How to complete this task:
In your copy, repeat the records exactly and leave out the pictures.

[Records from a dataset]
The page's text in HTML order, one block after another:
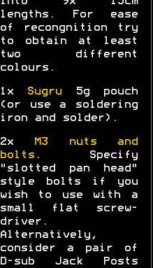
lengths. For ease
of recongnition try
to obtain at least
two different
colours.
1x Sugru 5g pouch
(or use a soldering
iron and solder).
2x
M3 nuts and
bolts. Specify
"slotted pan head"
style bolts if you
wish to use with a
small flat screw-
driver.
Alternatively,
consider a pair of
D-sub Jack Posts
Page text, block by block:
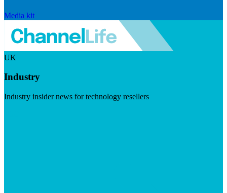
Media kit
UK
Industry
Industry insider news for technology resellers

Exercise output:
The page's text in HTML order, one block after another:
lengths. For ease
of recongnition try
to obtain at least
two different
colours.
1x Sugru 5g pouch
(or use a soldering
iron and solder).
2x
M3 nuts and
bolts. Specify
"slotted pan head"
style bolts if you
wish to use with a
small flat screw-
driver.
Alternatively,
consider a pair of
D-sub Jack Posts
Page text, block by block:
Media kit
UK
Industry
Industry insider news for technology resellers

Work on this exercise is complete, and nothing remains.